START Task data

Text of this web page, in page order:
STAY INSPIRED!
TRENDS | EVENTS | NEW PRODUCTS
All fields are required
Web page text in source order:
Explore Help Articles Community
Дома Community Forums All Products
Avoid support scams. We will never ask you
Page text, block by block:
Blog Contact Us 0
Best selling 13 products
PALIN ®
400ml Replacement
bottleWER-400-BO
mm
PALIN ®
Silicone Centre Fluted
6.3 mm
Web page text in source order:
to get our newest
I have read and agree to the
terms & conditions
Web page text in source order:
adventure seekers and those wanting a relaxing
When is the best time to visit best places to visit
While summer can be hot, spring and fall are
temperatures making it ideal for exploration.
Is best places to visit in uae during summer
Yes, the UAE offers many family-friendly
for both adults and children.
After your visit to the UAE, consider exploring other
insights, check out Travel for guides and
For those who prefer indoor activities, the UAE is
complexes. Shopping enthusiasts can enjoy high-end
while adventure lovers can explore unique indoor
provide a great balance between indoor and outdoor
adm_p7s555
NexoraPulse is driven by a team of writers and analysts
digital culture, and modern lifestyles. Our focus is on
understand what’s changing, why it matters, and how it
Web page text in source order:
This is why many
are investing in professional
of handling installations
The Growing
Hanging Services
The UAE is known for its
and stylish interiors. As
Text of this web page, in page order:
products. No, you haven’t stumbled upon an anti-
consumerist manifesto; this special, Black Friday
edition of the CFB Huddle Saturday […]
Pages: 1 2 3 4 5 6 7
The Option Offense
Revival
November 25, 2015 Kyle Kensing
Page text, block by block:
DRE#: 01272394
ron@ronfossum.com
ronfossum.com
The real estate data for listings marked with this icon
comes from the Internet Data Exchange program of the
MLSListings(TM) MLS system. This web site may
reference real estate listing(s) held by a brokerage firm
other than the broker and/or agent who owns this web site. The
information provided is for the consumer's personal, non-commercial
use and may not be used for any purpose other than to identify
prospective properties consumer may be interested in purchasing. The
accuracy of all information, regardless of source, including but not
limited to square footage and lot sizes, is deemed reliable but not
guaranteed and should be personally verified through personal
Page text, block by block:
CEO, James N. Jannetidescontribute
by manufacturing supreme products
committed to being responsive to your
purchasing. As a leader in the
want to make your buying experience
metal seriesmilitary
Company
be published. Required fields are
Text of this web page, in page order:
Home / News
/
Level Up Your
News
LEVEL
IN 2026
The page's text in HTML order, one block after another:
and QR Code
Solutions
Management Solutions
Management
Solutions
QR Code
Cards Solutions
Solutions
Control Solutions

END Task data

* [Assignment]: Each line of the data must be written out exactly as it appears.

* [Response to this exercise]:
Text of this web page, in page order:
STAY INSPIRED!
TRENDS | EVENTS | NEW PRODUCTS
All fields are required
Web page text in source order:
Explore Help Articles Community
Дома Community Forums All Products
Avoid support scams. We will never ask you
Page text, block by block:
Blog Contact Us 0
Best selling 13 products
PALIN ®
400ml Replacement
bottleWER-400-BO
mm
PALIN ®
Silicone Centre Fluted
6.3 mm
Web page text in source order:
to get our newest
I have read and agree to the
terms & conditions
Web page text in source order:
adventure seekers and those wanting a relaxing
When is the best time to visit best places to visit
While summer can be hot, spring and fall are
temperatures making it ideal for exploration.
Is best places to visit in uae during summer
Yes, the UAE offers many family-friendly
for both adults and children.
After your visit to the UAE, consider exploring other
insights, check out Travel for guides and
For those who prefer indoor activities, the UAE is
complexes. Shopping enthusiasts can enjoy high-end
while adventure lovers can explore unique indoor
provide a great balance between indoor and outdoor
adm_p7s555
NexoraPulse is driven by a team of writers and analysts
digital culture, and modern lifestyles. Our focus is on
understand what’s changing, why it matters, and how it
Web page text in source order:
This is why many
are investing in professional
of handling installations
The Growing
Hanging Services
The UAE is known for its
and stylish interiors. As
Text of this web page, in page order:
products. No, you haven’t stumbled upon an anti-
consumerist manifesto; this special, Black Friday
edition of the CFB Huddle Saturday […]
Pages: 1 2 3 4 5 6 7
The Option Offense
Revival
November 25, 2015 Kyle Kensing
Page text, block by block:
DRE#: 01272394
ron@ronfossum.com
ronfossum.com
The real estate data for listings marked with this icon
comes from the Internet Data Exchange program of the
MLSListings(TM) MLS system. This web site may
reference real estate listing(s) held by a brokerage firm
other than the broker and/or agent who owns this web site. The
information provided is for the consumer's personal, non-commercial
use and may not be used for any purpose other than to identify
prospective properties consumer may be interested in purchasing. The
accuracy of all information, regardless of source, including but not
limited to square footage and lot sizes, is deemed reliable but not
guaranteed and should be personally verified through personal
Page text, block by block:
CEO, James N. Jannetidescontribute
by manufacturing supreme products
committed to being responsive to your
purchasing. As a leader in the
want to make your buying experience
metal seriesmilitary
Company
be published. Required fields are
Text of this web page, in page order:
Home / News
/
Level Up Your
News
LEVEL
IN 2026
The page's text in HTML order, one block after another:
and QR Code
Solutions
Management Solutions
Management
Solutions
QR Code
Cards Solutions
Solutions
Control Solutions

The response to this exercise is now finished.